*** Opening GIVEN DATA ***

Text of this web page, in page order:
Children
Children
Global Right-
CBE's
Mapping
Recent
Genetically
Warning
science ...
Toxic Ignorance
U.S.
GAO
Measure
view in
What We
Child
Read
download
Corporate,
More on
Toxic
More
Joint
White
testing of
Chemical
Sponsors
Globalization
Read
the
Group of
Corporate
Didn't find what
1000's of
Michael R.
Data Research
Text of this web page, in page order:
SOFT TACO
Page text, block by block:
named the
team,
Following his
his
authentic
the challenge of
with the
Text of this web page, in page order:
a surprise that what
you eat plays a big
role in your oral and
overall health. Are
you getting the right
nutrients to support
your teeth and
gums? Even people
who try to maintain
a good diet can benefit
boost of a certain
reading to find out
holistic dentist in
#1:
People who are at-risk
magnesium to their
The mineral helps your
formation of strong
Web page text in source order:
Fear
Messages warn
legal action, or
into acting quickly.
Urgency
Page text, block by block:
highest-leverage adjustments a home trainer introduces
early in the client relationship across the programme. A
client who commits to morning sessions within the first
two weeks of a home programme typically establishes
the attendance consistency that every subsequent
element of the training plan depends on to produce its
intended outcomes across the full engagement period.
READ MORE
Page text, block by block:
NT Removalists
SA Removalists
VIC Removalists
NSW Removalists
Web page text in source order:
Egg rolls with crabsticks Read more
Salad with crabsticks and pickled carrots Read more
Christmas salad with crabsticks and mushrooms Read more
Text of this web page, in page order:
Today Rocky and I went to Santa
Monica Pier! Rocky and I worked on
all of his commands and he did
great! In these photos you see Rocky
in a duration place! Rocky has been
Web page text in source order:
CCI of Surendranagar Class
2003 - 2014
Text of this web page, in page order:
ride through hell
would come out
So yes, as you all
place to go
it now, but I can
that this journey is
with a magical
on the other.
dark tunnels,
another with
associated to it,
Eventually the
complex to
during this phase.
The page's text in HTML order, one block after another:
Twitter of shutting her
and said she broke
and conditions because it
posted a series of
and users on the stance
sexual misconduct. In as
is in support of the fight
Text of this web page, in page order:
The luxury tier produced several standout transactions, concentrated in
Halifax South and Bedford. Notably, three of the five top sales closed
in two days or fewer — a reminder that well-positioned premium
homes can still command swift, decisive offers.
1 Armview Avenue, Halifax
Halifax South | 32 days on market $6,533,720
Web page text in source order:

*** Closing GIVEN DATA ***

### TASK PROMPT
Nothing may be dropped or altered; repeat every record in full.

### THE COMPLETED TASK
Text of this web page, in page order:
Children
Children
Global Right-
CBE's
Mapping
Recent
Genetically
Warning
science ...
Toxic Ignorance
U.S.
GAO
Measure
view in
What We
Child
Read
download
Corporate,
More on
Toxic
More
Joint
White
testing of
Chemical
Sponsors
Globalization
Read
the
Group of
Corporate
Didn't find what
1000's of
Michael R.
Data Research
Text of this web page, in page order:
SOFT TACO
Page text, block by block:
named the
team,
Following his
his
authentic
the challenge of
with the
Text of this web page, in page order:
a surprise that what
you eat plays a big
role in your oral and
overall health. Are
you getting the right
nutrients to support
your teeth and
gums? Even people
who try to maintain
a good diet can benefit
boost of a certain
reading to find out
holistic dentist in
#1:
People who are at-risk
magnesium to their
The mineral helps your
formation of strong
Web page text in source order:
Fear
Messages warn
legal action, or
into acting quickly.
Urgency
Page text, block by block:
highest-leverage adjustments a home trainer introduces
early in the client relationship across the programme. A
client who commits to morning sessions within the first
two weeks of a home programme typically establishes
the attendance consistency that every subsequent
element of the training plan depends on to produce its
intended outcomes across the full engagement period.
READ MORE
Page text, block by block:
NT Removalists
SA Removalists
VIC Removalists
NSW Removalists
Web page text in source order:
Egg rolls with crabsticks Read more
Salad with crabsticks and pickled carrots Read more
Christmas salad with crabsticks and mushrooms Read more
Text of this web page, in page order:
Today Rocky and I went to Santa
Monica Pier! Rocky and I worked on
all of his commands and he did
great! In these photos you see Rocky
in a duration place! Rocky has been
Web page text in source order:
CCI of Surendranagar Class
2003 - 2014
Text of this web page, in page order:
ride through hell
would come out
So yes, as you all
place to go
it now, but I can
that this journey is
with a magical
on the other.
dark tunnels,
another with
associated to it,
Eventually the
complex to
during this phase.
The page's text in HTML order, one block after another:
Twitter of shutting her
and said she broke
and conditions because it
posted a series of
and users on the stance
sexual misconduct. In as
is in support of the fight
Text of this web page, in page order:
The luxury tier produced several standout transactions, concentrated in
Halifax South and Bedford. Notably, three of the five top sales closed
in two days or fewer — a reminder that well-positioned premium
homes can still command swift, decisive offers.
1 Armview Avenue, Halifax
Halifax South | 32 days on market $6,533,720
Web page text in source order:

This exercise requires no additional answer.